A commercial umbrella covers damages or settlements that result from claims against your firm for bodily injury, property damage, or personal and advertising injury. It also pays the cost of defending your business against lawsuits covered by the policy. The umbrella will apply if a claim covered by the policy generates damages or a settlement that exceeds the limits on your primary insurance.
The following example demonstrates how an umbrella works. Premier Paving is working on the parking lot project outlined above. A Premier employee is operating an asphalt paving machine when he accidentally injures two bystanders. Each sues Premier for $750,000. The claims arose from the same occurrence so Premier's general liability policy pays only $1 million for both claims. Premier's umbrella policy will pay the remaining $250,000.
An umbrella may cover some risks not insured by underlying policies. An example is claims brought outside the United States.

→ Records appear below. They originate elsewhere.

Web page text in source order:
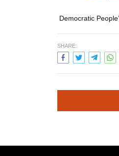
Democratic
SHARE:
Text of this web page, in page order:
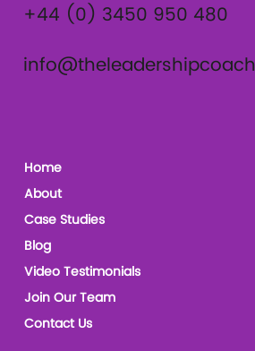
Home
About
Case Studies
Blog
Video Testimonials
Join Our Team
Contact Us
+44 (0) 3450 950 480
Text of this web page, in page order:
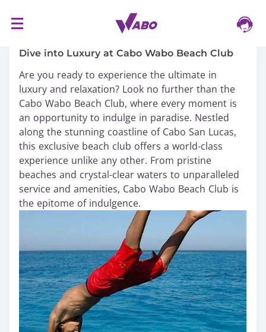
Dive into Luxury at Cabo Wabo Beach Club
Are you ready to experience the ultimate in
luxury and relaxation? Look no further than the
Cabo Wabo Beach Club, where every moment is
an opportunity to indulge in paradise. Nestled
along the stunning coastline of Cabo San Lucas,
this exclusive beach club offers a world-class
experience unlike any other. From pristine
beaches and crystal-clear waters to unparalleled
service and amenities, Cabo Wabo Beach Club is
the epitome of indulgence.
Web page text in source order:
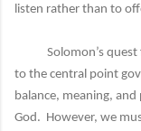
listen rather than to
Solomon’s quest
to the central point
balance, meaning,
God. However, we
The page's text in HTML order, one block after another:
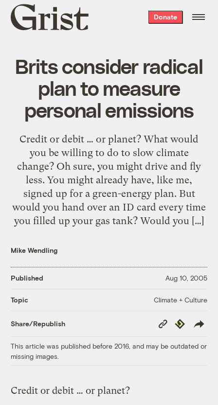
Grist
home
Donate
Brits consider radical
plan to measure
personal emissions
Credit or debit … or planet? What would
you be willing to do to slow climate
change? Oh sure, you might drive and fly
less. You might already have, like me,
signed up for a green-energy plan. But
would you hand over an ID card every time
you filled up your gas tank? Would you […]
Mike Wendling
Published Aug 10, 2005
Topic Climate + Culture
Share/Republish
Copy
Link
Republish
This article was published before 2016, and may be outdated or
missing images.
Credit or debit … or planet?
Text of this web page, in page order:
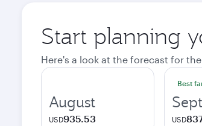
Start planning
Here's a look at the forecast for
August
USD935.53
Best
USD

Most general liability policies limit coverage to claims brought in the U.S.A. or Canada, but many umbrellas cover claims brought anywhere in the world.
Commercial umbrellas are sold in $1 million increments.1 Some businesses may need an umbrella with a $1 million limit while others may require a $5 million, $10 million, or even a $100 million policy. Like primary liability policies, an umbrella includes a per occurrence limit and an aggregate limit. The two limits are the same. That is, if the per occurrence limit is $1 million, the aggregate limit will be $1 million as well.2
An umbrella provides excess coverage over the policies listed in the schedule of underlying insurance. It won't provide any excess coverage over policies not listed in the schedule.

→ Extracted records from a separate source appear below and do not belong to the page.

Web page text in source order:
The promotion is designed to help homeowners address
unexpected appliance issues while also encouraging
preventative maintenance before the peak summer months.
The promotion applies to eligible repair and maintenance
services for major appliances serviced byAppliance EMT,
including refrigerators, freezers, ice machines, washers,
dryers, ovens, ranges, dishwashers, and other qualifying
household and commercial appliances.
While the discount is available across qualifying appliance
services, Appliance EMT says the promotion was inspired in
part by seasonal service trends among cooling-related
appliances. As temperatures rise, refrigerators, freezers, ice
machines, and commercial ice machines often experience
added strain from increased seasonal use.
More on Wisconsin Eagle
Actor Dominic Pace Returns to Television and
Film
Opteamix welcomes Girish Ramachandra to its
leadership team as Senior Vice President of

The cost of an umbrella policy depends on the limits you purchase, the nature of your business, and your claims history. A policy with a $5 million limit will cost more than a policy with a $1 million limit. Businesses in riskier occupations like transportation or construction will pay more for an umbrella than those in low-risk occupations. For most small businesses, umbrella coverage is relatively inexpensive. The online agency Insureon reports that its customers pay a median of $75 per month, or $900 annually, for an umbrella policy.

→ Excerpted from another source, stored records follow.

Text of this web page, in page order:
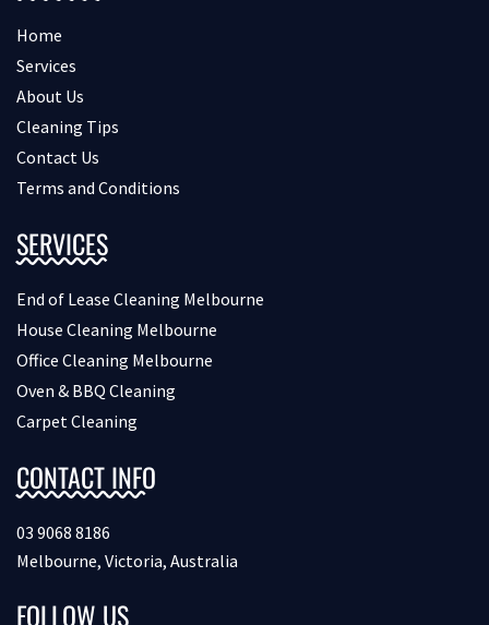
Home
Services
About Us
Cleaning Tips
Contact Us
Terms and Conditions
SERVICES
End of Lease Cleaning Melbourne
House Cleaning Melbourne
Office Cleaning Melbourne
Oven & BBQ Cleaning
Carpet Cleaning
CONTACT INFO
03 9068 8186
Melbourne, Victoria, Australia
FOLLOW US

There are a few things to keep in mind when shopping for an umbrella. First, most commercial umbrellas are written on forms drafted by insurers so policies can vary widely. Some insurers call their policy an umbrella when it's really an excess policy. The terms aren't synonymous. An umbrella provides both extra limits and broader coverage than the underlying insurance. An excess policy provides extra limits but no broader coverage than the primary insurance. If the policy you are buying is truly an umbrella, it should afford broader coverage than your primary policy.
Secondly, some umbrellas include a self-insured retention (SIR), a specified amount your firm must pay before your umbrella will make any payment. An SIR applies to claims covered by the umbrella but not by underlying policies. For example, suppose your umbrella includes a $5,000 SIR. Your umbrella (but not your primary policy) covers claims arising from discrimination not related to employment. A customer sues your firm, claiming your company discriminated against him based on his religion. If the claim is settled for $20,000, you will pay $5,000 and your umbrella will pay the remaining $15,000.
Finally, your umbrella policy and all of your primary policies should have the same inception and expiration dates. Coverage gaps can occur if your umbrella doesn't run concurrently with your underlying policies.